# Analyzing a company's email network

In [1]:
# Importing libraries
import networkx as nx
import pandas as pd
import numpy as np
import pickle
from sklearn.neighbors import KNeighborsClassifier
from sklearn.linear_model import LogisticRegression
from sklearn.svm import SVC
from sklearn.model_selection import train_test_split
from sklearn.preprocessing import StandardScaler
from sklearn.metrics import roc_curve, auc

## Company Emails

In this project we will be workking with a company's email network where each node corresponds to a person at the company, and each edge indicates that at least one email has been sent between two people.

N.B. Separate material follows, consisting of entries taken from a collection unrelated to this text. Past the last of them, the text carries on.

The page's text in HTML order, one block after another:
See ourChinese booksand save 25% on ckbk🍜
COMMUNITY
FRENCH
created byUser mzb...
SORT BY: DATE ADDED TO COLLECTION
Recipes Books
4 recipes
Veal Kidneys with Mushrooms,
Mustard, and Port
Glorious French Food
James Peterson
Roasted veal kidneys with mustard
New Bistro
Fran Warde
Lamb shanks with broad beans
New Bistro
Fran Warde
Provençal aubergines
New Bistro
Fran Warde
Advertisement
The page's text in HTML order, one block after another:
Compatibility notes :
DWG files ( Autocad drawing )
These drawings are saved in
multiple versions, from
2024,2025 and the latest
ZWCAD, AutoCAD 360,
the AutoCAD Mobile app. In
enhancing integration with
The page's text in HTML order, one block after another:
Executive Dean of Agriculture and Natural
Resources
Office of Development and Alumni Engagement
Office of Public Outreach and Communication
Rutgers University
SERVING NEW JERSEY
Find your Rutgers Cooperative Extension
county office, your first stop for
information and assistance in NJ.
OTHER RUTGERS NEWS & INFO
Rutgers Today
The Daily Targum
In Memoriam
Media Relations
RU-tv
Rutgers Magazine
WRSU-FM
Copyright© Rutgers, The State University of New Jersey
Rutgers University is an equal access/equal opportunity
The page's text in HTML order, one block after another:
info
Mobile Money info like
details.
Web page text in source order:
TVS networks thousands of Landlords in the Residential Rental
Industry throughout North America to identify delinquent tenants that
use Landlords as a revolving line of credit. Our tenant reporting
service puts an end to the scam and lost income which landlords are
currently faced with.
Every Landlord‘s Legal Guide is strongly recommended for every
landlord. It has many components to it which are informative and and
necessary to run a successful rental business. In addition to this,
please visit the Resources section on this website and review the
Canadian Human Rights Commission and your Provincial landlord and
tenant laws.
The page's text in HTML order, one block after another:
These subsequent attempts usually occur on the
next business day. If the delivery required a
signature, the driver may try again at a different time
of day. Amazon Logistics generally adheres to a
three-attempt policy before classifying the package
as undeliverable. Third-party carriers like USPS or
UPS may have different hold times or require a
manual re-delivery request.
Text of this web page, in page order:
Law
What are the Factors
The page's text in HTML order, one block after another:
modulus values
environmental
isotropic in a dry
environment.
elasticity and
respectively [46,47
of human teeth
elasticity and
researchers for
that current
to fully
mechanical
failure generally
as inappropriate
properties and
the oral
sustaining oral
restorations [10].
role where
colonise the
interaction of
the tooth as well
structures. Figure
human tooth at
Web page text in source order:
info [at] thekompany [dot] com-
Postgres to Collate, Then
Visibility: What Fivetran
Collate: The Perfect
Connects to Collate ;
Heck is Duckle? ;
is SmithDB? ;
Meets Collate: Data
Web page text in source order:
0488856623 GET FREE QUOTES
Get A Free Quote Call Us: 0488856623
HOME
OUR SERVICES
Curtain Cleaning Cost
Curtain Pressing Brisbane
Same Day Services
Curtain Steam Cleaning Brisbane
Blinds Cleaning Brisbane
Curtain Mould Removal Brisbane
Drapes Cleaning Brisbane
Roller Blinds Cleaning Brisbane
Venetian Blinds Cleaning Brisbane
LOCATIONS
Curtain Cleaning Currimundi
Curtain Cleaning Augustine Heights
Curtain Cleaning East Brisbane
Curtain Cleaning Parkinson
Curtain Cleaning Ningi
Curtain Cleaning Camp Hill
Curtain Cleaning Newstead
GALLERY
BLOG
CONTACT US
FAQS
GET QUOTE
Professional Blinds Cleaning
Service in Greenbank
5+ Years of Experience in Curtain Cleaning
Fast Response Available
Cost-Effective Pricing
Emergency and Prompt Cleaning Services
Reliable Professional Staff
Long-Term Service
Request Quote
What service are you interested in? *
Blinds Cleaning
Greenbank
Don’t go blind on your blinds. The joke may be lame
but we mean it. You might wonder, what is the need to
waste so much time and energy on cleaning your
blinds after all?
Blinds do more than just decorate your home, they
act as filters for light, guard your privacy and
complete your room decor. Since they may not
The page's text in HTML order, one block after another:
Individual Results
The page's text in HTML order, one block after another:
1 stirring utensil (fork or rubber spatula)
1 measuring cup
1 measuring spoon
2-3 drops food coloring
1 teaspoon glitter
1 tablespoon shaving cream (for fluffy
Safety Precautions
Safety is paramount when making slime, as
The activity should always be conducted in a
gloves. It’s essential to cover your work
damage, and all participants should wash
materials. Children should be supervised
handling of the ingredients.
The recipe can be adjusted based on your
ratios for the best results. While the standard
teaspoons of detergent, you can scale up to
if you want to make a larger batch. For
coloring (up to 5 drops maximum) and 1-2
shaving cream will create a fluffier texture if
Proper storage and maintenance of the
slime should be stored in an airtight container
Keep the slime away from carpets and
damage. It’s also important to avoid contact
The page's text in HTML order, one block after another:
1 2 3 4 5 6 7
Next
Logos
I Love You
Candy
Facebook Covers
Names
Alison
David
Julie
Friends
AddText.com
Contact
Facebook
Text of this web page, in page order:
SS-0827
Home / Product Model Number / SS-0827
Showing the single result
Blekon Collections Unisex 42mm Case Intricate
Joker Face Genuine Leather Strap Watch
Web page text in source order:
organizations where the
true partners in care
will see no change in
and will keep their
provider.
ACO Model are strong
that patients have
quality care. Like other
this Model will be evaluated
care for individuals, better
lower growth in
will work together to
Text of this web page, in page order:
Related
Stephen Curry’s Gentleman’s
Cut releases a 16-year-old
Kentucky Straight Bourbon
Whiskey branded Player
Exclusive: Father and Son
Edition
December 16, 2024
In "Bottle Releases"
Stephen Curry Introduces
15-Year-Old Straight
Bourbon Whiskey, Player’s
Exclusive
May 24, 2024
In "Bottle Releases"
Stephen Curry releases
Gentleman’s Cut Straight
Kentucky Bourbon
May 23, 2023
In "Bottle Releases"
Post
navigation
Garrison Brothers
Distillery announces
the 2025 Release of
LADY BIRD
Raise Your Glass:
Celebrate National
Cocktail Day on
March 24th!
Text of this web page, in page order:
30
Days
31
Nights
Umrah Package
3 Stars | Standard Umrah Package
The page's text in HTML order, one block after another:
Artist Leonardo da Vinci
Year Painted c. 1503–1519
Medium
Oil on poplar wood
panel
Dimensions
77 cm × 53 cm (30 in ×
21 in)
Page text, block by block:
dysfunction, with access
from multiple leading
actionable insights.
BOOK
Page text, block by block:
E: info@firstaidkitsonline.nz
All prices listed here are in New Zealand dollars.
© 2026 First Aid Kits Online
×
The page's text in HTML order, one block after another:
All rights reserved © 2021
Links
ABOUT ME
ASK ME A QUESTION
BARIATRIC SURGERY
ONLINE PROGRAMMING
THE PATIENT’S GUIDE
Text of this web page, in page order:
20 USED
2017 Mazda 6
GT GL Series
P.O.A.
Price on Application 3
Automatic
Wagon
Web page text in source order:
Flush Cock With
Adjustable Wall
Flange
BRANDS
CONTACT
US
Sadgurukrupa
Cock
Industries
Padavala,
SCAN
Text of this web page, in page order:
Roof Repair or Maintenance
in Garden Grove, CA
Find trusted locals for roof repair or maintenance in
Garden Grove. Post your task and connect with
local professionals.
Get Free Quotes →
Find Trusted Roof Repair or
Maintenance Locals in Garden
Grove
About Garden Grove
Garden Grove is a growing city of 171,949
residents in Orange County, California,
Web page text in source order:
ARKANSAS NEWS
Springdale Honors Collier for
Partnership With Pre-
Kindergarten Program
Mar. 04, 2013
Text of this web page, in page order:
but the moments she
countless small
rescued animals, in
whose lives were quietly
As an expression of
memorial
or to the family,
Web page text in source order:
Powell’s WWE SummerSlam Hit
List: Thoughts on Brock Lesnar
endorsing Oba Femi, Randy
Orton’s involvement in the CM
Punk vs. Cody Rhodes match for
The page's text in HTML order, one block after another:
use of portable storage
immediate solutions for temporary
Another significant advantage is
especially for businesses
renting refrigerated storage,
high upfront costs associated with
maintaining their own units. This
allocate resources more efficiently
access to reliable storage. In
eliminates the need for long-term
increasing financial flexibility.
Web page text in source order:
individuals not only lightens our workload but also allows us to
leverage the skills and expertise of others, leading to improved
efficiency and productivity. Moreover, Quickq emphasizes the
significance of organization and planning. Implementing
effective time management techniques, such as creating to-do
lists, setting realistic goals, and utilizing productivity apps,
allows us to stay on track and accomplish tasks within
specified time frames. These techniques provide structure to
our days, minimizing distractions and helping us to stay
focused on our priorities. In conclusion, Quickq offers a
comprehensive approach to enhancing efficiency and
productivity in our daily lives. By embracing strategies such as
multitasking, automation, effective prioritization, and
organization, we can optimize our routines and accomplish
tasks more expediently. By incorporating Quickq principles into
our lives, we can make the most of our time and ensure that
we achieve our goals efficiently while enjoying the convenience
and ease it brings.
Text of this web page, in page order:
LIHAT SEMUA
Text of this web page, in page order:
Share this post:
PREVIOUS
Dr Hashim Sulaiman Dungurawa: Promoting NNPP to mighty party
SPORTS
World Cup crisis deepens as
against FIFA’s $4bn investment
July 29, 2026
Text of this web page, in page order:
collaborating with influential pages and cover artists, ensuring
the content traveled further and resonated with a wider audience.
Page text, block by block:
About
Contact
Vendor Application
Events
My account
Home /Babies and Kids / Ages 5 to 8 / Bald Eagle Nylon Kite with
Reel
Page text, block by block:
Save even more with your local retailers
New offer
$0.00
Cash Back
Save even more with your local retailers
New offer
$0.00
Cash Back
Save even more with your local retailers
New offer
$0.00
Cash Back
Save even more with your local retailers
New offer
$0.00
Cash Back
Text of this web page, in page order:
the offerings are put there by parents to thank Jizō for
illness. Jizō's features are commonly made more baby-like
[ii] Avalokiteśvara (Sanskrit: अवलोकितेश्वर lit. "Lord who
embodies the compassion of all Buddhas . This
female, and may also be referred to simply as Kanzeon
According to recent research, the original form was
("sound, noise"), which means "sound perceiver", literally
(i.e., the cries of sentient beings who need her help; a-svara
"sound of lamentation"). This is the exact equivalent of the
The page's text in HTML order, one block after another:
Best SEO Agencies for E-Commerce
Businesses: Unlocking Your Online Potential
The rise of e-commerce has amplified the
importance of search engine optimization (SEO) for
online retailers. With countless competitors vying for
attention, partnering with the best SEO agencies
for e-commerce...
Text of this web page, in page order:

The network also contains the node attributes `Department` and `ManagmentSalary`.

`Department` indicates the department in the company which the person belongs to, and `ManagmentSalary` indicates whether that person is receiving a managment position salary.

In [21]:
# Loading the graph
G = nx.read_gpickle('email_prediction.txt')

# Printing graph info
print(nx.info(G))

Name: 
Type: Graph
Number of nodes: 1005
Number of edges: 16706
Average degree:  33.2458


### Salary Prediction

Using network `G`, we will identify the people in the network with missing values for the node attribute `ManagementSalary` and predict whether or not these individuals are receiving a managment position salary.

To accomplish this, we will need to create a matrix of node features using networkx, train a sklearn classifier on nodes that have `ManagementSalary` data, and predict a probability of the node receiving a managment salary for nodes where `ManagementSalary` is missing.


Our predictions will need to be given as the probability that the corresponding employee is receiving a managment position salary.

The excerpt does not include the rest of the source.